JP 2003-279576 A JP 2001-186880 A JP 2001-343386 A JP 2002-191372 A JP 2003-83968 A JP 2003-161730 A JP 2003-287538 A Nature Genetics, Vol. 21, No. 1 supplement January 1999 S. Takenaka, K. Yamashita, M. Takagi, Y Uto, and H. Kondo, "DNA Sensing on a DNA Probe-Modified Electrode Using Ferrocenylnaphthalene Diimide as the Electrochemically Active Ligand", Anal. Chem, 72, 1334-1341 ( 2000) M.I.Pividori, A. Merkoci, S. Alegret, "Electrochemical genosensor design: immobilisation of oligonucleotides onto transducer surfaces and detection methods", Biosensors & Bioelectronics, 15, 291-303 (2000) E. Palecek, M. Fojta, M. Tomschik, J. Wang, "Electrochemical biosensors for DNA hybridization and DNA damage", Biosensors & Bioelectronics, 13, 621-628 (1998) D. H. Johnson, K. C. Glasgow, and H. H. Thorp, "Electrochemical Measurement of the Solvent Accessibility of Nucleobases Using Electron Transfer between DNA and Metal Complexes", J. Am. Chem. Soc., 117, 8933-8938 (1995) P. A Ropp and H. H. Thorp, "Site-selective electron transfer from purines to electrocatalysts: voltammetric detection of a biologically relevant deletion in hybridized DNA duplexes", Chem Biol., 6, 599-605 (1999) S. R. Mikkelsen, "Electrochemical Biosensors for DNA Sequence Detection", Electroanalysis, 8, 15-19 (1996) B. Ross, K. Cammann, W. Mokwa, and M. Rospert, "Ultramicroelectrode arrays as transducers for new amperometric oxygen sensors", Sensors and Actuators B, 7, 758-762 (1992) H. Meyer, H. Drewer, J. Krause, K. Cammann, R. Kakerow, Y. Manoli, W. Mokwa, and M. Rospert, "Chemical and biochemical sensor array for two-dimensional imaging of analyte distributions", Sensors and Actuators B, 18-19, 229-234 (1994)

An object of the present invention is to solve the problems of the conventional fluorescence detection type DNA chip and to develop a microelectrode array type DNA chip which is excellent in terms of simplicity, portability and development cost.
In the examples of gene detection using integrated electrode chips reported so far, an electrochemical method is used as a method for immobilizing probe DNA on a microelectrode array.

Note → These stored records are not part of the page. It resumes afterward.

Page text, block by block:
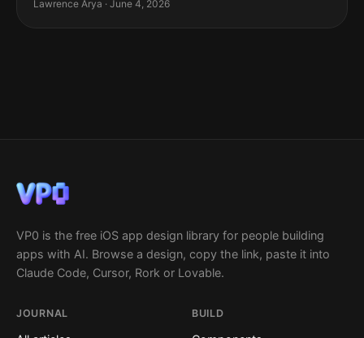
Lawrence Arya · June 4, 2026
VP0 is the free iOS app design library for people building
apps with AI. Browse a design, copy the link, paste it into
Claude Code, Cursor, Rork or Lovable.
JOURNAL BUILD
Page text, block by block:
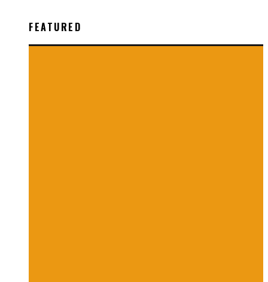
FEATURED
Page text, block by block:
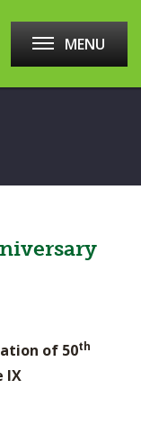
MENU
of 50th
IX
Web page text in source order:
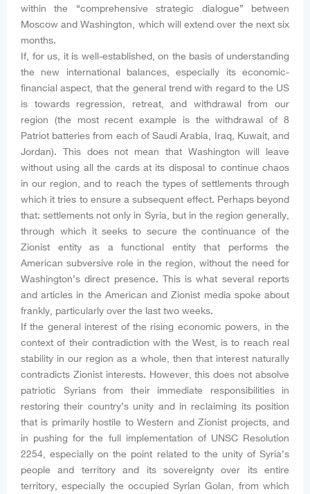
within the “comprehensive strategic dialogue” between
Moscow and Washington, which will extend over the next six
months.
If, for us, it is well-established, on the basis of understanding
the new international balances, especially its economic-
financial aspect, that the general trend with regard to the US
is towards regression, retreat, and withdrawal from our
region (the most recent example is the withdrawal of 8
Patriot batteries from each of Saudi Arabia, Iraq, Kuwait, and
Jordan). This does not mean that Washington will leave
without using all the cards at its disposal to continue chaos
in our region, and to reach the types of settlements through
which it tries to ensure a subsequent effect. Perhaps beyond
that: settlements not only in Syria, but in the region generally,
through which it seeks to secure the continuance of the
Zionist entity as a functional entity that performs the
American subversive role in the region, without the need for
Washington’s direct presence. This is what several reports
and articles in the American and Zionist media spoke about
frankly, particularly over the last two weeks.
If the general interest of the rising economic powers, in the
context of their contradiction with the West, is to reach real
stability in our region as a whole, then that interest naturally
contradicts Zionist interests. However, this does not absolve
patriotic Syrians from their immediate responsibilities in
restoring their country’s unity and in reclaiming its position
that is primarily hostile to Western and Zionist projects, and
in pushing for the full implementation of UNSC Resolution
2254, especially on the point related to the unity of Syria’s
people and territory and its sovereignty over its entire
territory, especially the occupied Syrian Golan, from which
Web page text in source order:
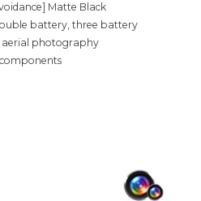
Matte Black
battery, three battery
aerial photography
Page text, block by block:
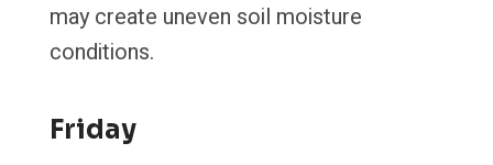
may create uneven soil moisture
conditions.
Friday
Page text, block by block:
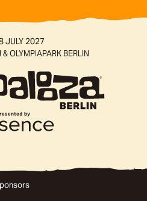
JULY 2027
OLYMPIAPARK BERLIN
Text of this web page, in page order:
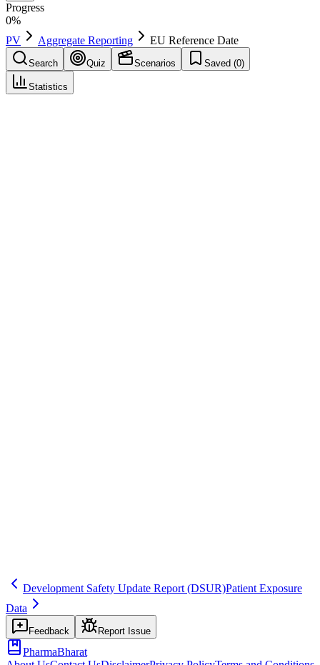
Progress
0%
PV
Aggregate Reporting EU Reference Date
Search Quiz Scenarios Saved (0)
Statistics
Development Safety Update Report (DSUR)Patient Exposure
Data
Feedback Report Issue
PharmaBharat
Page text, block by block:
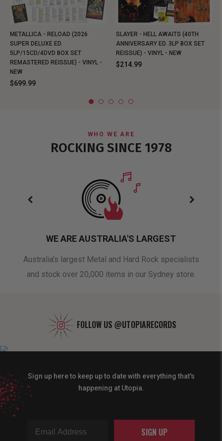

It is carried out.

In order to detect double-stranded DNA after hybridization of the DNA, the present inventors have made use of the fact that the DNA has electric activity and complementary single-stranded DNAs specifically bind to each other. I thought it was important to establish a DNA hybrid detection method using DNA.
Therefore, the present inventors examined a method for immobilizing probe DNA on an electrode, produced a microelectrode array-type DNA chip, and simultaneously performed a plurality of target DNAs electrochemically without any labeling molecule modification. A new “next-generation DNA chip electrode array system” was constructed.
The final object of the present invention is to apply the DNA chip according to the present invention to a rapid and simple clinical genetic test.

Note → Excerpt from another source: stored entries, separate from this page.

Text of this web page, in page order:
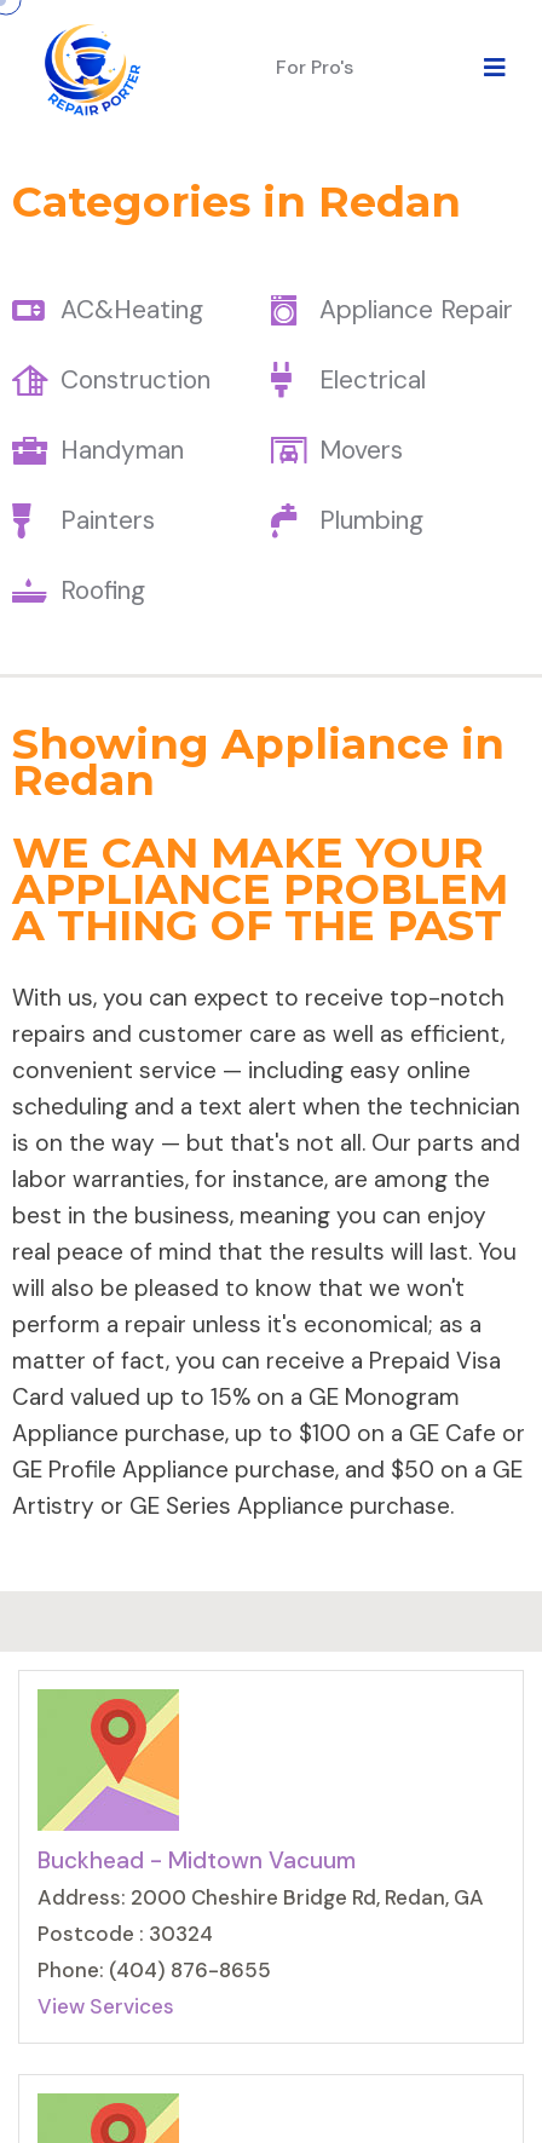
For Pro's
Categories in Redan
AC&Heating Appliance Repair
Construction Electrical
Handyman Movers
Painters Plumbing
Roofing
Showing Appliance in
Redan
WE CAN MAKE YOUR
APPLIANCE PROBLEM
A THING OF THE PAST
With us, you can expect to receive top-notch
repairs and customer care as well as efficient,
convenient service — including easy online
scheduling and a text alert when the technician
is on the way — but that's not all. Our parts and
labor warranties, for instance, are among the
best in the business, meaning you can enjoy
real peace of mind that the results will last. You
will also be pleased to know that we won't
perform a repair unless it's economical; as a
matter of fact, you can receive a Prepaid Visa
Card valued up to 15% on a GE Monogram
Appliance purchase, up to $100 on a GE Cafe or
GE Profile Appliance purchase, and $50 on a GE
Artistry or GE Series Appliance purchase.
Buckhead - Midtown Vacuum
Address: 2000 Cheshire Bridge Rd, Redan, GA
Postcode : 30324
Phone: (404) 876-8655
View Services
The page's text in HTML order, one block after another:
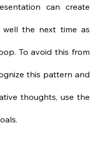
can create
the next time as
To avoid this from
this pattern and
thoughts, use the

  In the present invention, one or a plurality of microwells are arranged on the electrode surface by a microfabrication technique, and a biomolecule array chip is prepared by immobilizing a probe biomolecule in each of the one or a plurality of microwells. Changes in redox current values when target molecules interact with each other are detected with high sensitivity.

  More specifically, the present invention is a biochip in which one or a plurality of probe single-stranded DNAs are arrayed and immobilized, wherein one or a plurality of electrode wirings are formed on a substrate, The electrode wiring is covered with an insulating film, and one or a plurality of wells are formed by providing one or a plurality of holes reaching the electrode surface in the insulating film on one region of each of the one or the plurality of electrode wirings, The biochip has a probe single-stranded DNA immobilized on the bottom of one or more wells.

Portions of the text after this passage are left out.